Mid-chase, their son suddenly peeled away from the group of his cousins, his tiny arms outstretched. Frodo ran full tilt across the grass toward Bilbo with the clumsy, fearless momentum of a toddler who trusted his daddy to catch him.

“Daddy!” Frodo shouted at the top of his lungs as he all but threw himself into Bilbo’s legs with all the force of a three-year-old, one with a heart as full of light as Bilbo’s. Bilbo swayed at the impact. His eyes were wide for half a second as he tightened his grip on his cane until his knuckles tightened enough to whiten with the strength of his grip, the only thing keeping him upright.

Dwalin’s hand shot out towards Bilbo immediately, steadying the other man with ease, keeping his hand there as a steadying weight on Bilbo’s elbow, allowing Bilbo to get his balance back without alerting Frodo to what had almost happened. Bilbo didn’t even look at Dwalin, though he did use his free hand to pat his friend’s hand still on his elbow in thanks before he used that same hand to reach down and gently caress his child’s hair. The child who was now wrapped around Bilbo’s knees like ivy.

And then Bilbo smiled.

It wasn’t the polite kind, or the tired one Bilbo so often wore after a long physio session. It was a genuine smile. One full of warmth and blinding with the love imparted in that smile. It was the kind of smile that still made Thorin’s chest ache every single time he saw it, grateful he was able to see it.
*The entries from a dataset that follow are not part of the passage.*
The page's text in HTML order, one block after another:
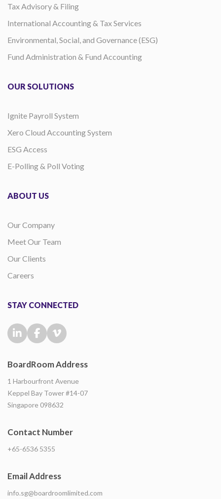
Tax Advisory & Filing
International Accounting & Tax Services
Environmental, Social, and Governance (ESG)
Fund Administration & Fund Accounting
OUR SOLUTIONS
Ignite Payroll System
Xero Cloud Accounting System
ESG Access
E-Polling & Poll Voting
ABOUT US
Our Company
Meet Our Team
Our Clients
Careers
STAY CONNECTED
BoardRoom Address
1 Harbourfront Avenue
Keppel Bay Tower #14-07
Singapore 098632
Contact Number
+65-6536 5355
Email Address
info.sg@boardroomlimited.com
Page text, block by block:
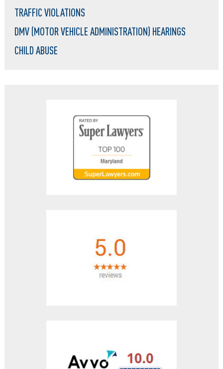
TRAFFIC VIOLATIONS
DMV (MOTOR VEHICLE ADMINISTRATION) HEARINGS
CHILD ABUSE
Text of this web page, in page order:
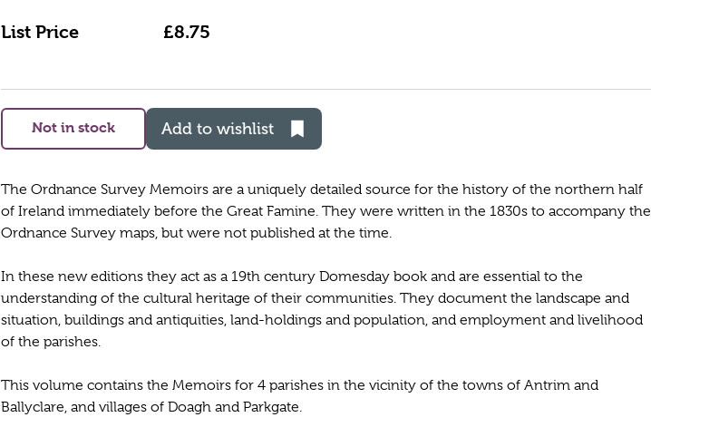
List Price £8.75
Not in stock Add to wishlist
The Ordnance Survey Memoirs are a uniquely detailed source for the history of the northern half
of Ireland immediately before the Great Famine. They were written in the 1830s to accompany the
Ordnance Survey maps, but were not published at the time.
In these new editions they act as a 19th century Domesday book and are essential to the
understanding of the cultural heritage of their communities. They document the landscape and
situation, buildings and antiquities, land-holdings and population, and employment and livelihood
of the parishes.
This volume contains the Memoirs for 4 parishes in the vicinity of the towns of Antrim and
Ballyclare, and villages of Doagh and Parkgate.

“I’ve got you, my heart,” Bilbo whispered to Frodo, leaning down just enough to gently kiss Frodo’s curls. “I’ve always got you.”
Thorin was already walking toward them, one hand smoothing the front of his shirt where his heart had tried to beat right out of him at the scene before him. As he reached them, Thorin caught Dwalin’s eye and nodded his thanks. Dwalin gave a soft grunt of acknowledgement before he released Bilbo’s elbow and stepped back without a word, already turning toward the food table, giving Thorin the sense of privacy he needed in this moment.

Thorin bent down and swept Frodo up into his arms with a practised ease, and pulled him close to his chest. Their son squealed in delight in his adad’s arms before he immediately entwined his fingers in Thorin’s beard, playing with it as he often did when in his adad’s arms.
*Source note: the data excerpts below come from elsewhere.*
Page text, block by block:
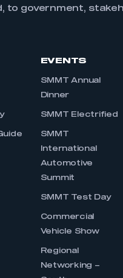
to government,
EVENTS
SMMT Annual
Dinner
SMMT Electrified
SMMT
International
Automotive
Summit
SMMT Test Day
Commercial
Vehicle Show
Regional
Networking –
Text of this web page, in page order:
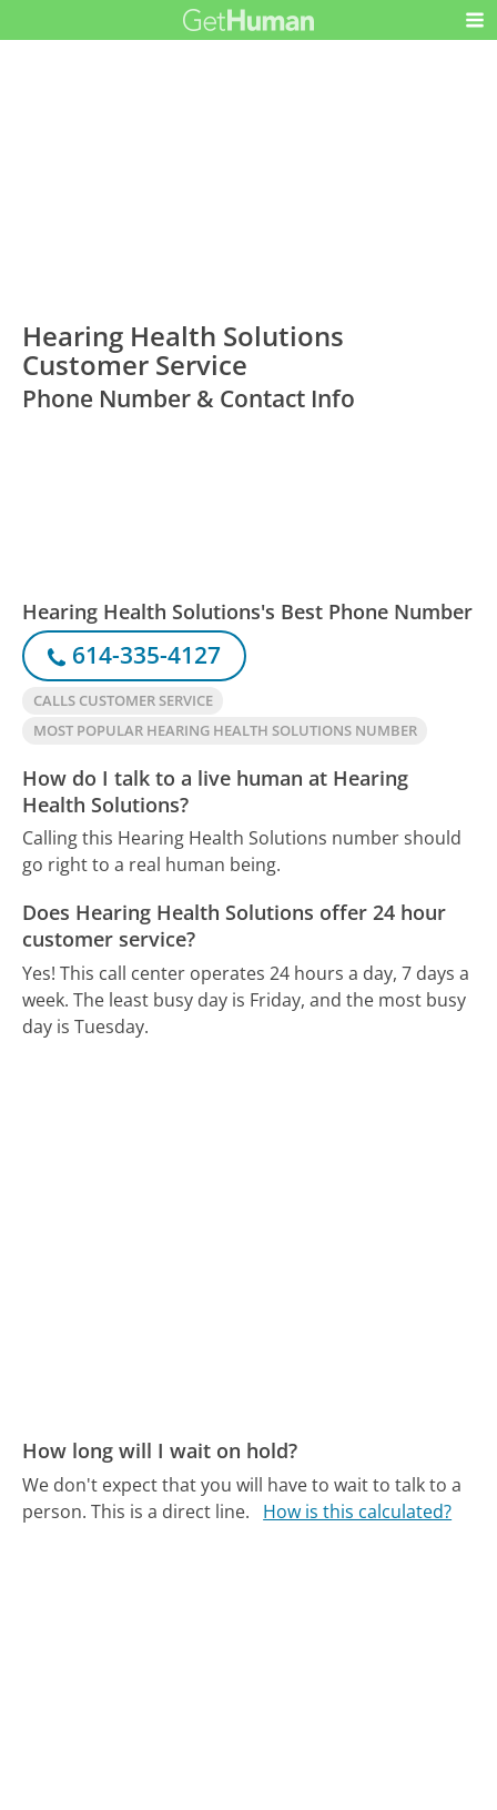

Then, with his free arm, Thorin reached for Bilbo and gently drew him in close, tucking Bilbo firmly into his side. Thorin felt as the tension in Bilbo’s body slowly left. Tension caused by the constant effort of standing and staying upright and trying to keep up with their vivacious toddler as much as he was able to. Thorin felt it and settled Bilbo so that he was anchored against Thorin’s side and able to relax a little without Thorin nor 
Bilbo needing to say anything about it as they settled themselves comfortably against one another.
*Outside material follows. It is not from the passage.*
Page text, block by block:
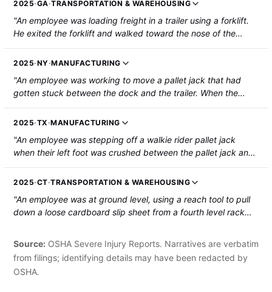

Thorin pressed a kiss to Frodo’s curls first, before he turned his head, leant down and kissed Bilbo gently on his lips.

“All my treasures, right here,” Thorin murmured. “The heart that beats outside of my chest is safe in my arms.”

Bilbo hummed at Thorin’s words, feeling exactly the same. Feeling soft and content, he leant into Thorin just enough to rest his forehead against Thorin’s shoulder. Frodo was babbling away to them both about something, pointing at his cousins, already wriggling to be let down again, but Thorin held them both for just a moment longer.

Three years ago, Thorin had knelt beside Bilbo’s bedside, Bilbo’s still hand in his own as he all but begged Mahal not to take his husband away from him and their newborn child.

And now, the sun was warm on Thorin’s back, his son’s laughter was loud in his ear, and his husband was alive in his arms.

He would never stop being grateful for the gift that had been returned to him the moment Bilbo awoke and brought all light back to Thorin’s life.